■ **SUPPLIED RECORDS**
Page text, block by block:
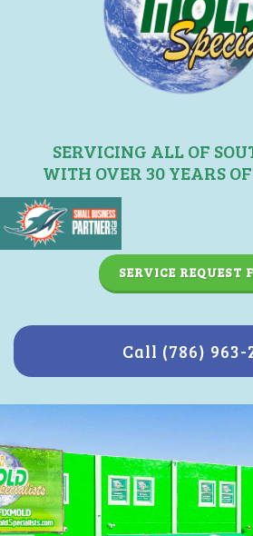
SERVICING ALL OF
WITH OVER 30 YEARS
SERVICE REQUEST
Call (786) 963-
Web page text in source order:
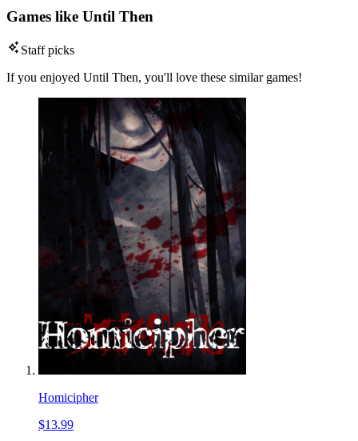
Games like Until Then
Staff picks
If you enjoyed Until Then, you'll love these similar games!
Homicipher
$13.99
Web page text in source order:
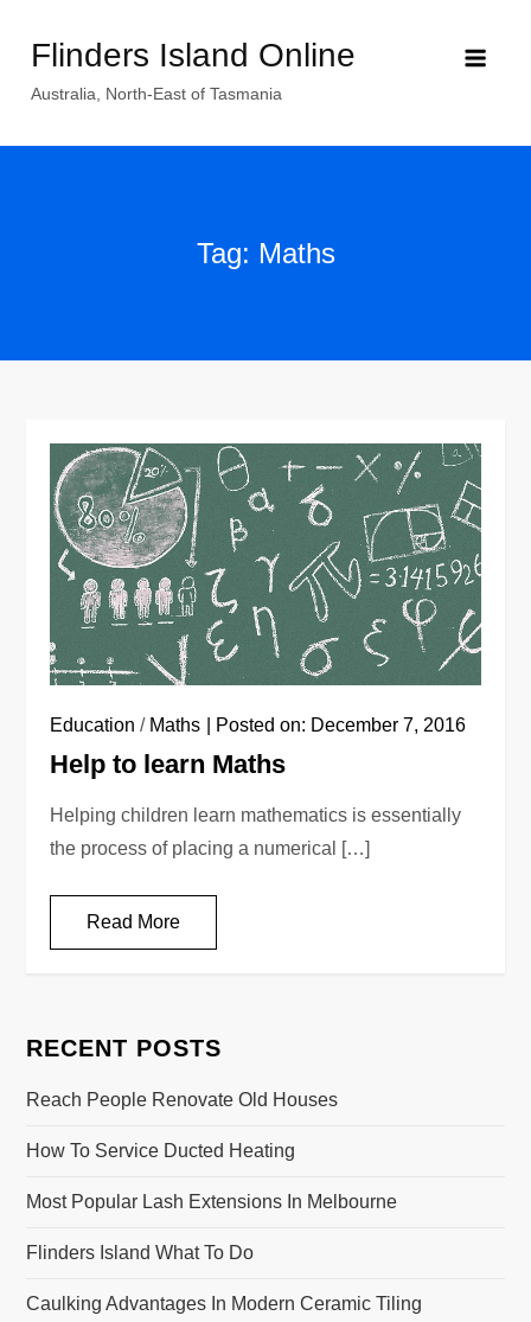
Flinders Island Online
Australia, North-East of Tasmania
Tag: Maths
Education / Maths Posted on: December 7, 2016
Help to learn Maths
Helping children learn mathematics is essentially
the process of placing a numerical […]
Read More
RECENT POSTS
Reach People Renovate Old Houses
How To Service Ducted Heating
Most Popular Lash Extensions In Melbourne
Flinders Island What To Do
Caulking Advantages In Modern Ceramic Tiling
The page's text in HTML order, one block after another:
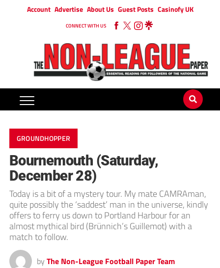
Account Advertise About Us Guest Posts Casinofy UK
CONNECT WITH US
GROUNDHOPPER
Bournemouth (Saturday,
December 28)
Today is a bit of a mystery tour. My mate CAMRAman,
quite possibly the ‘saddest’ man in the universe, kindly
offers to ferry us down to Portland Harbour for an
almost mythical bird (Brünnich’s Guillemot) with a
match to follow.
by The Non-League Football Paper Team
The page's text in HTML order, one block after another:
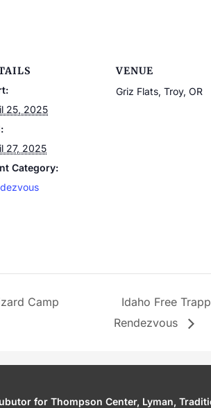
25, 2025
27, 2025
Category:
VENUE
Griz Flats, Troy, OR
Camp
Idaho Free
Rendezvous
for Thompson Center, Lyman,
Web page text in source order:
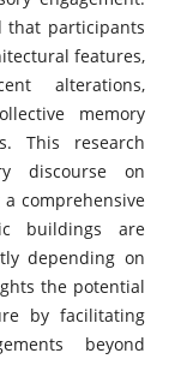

■ **YOUR TASK**
Transcribe the records verbatim and omit the images.

■ **OUTPUT BELOW**
Page text, block by block:
SERVICING ALL OF
WITH OVER 30 YEARS
SERVICE REQUEST
Call (786) 963-
Web page text in source order:
Games like Until Then
Staff picks
If you enjoyed Until Then, you'll love these similar games!
Homicipher
$13.99
Web page text in source order:
Flinders Island Online
Australia, North-East of Tasmania
Tag: Maths
Education / Maths Posted on: December 7, 2016
Help to learn Maths
Helping children learn mathematics is essentially
the process of placing a numerical […]
Read More
RECENT POSTS
Reach People Renovate Old Houses
How To Service Ducted Heating
Most Popular Lash Extensions In Melbourne
Flinders Island What To Do
Caulking Advantages In Modern Ceramic Tiling
The page's text in HTML order, one block after another:
Account Advertise About Us Guest Posts Casinofy UK
CONNECT WITH US
GROUNDHOPPER
Bournemouth (Saturday,
December 28)
Today is a bit of a mystery tour. My mate CAMRAman,
quite possibly the ‘saddest’ man in the universe, kindly
offers to ferry us down to Portland Harbour for an
almost mythical bird (Brünnich’s Guillemot) with a
match to follow.
by The Non-League Football Paper Team
The page's text in HTML order, one block after another:
25, 2025
27, 2025
Category:
VENUE
Griz Flats, Troy, OR
Camp
Idaho Free
Rendezvous
for Thompson Center, Lyman,
Web page text in source order:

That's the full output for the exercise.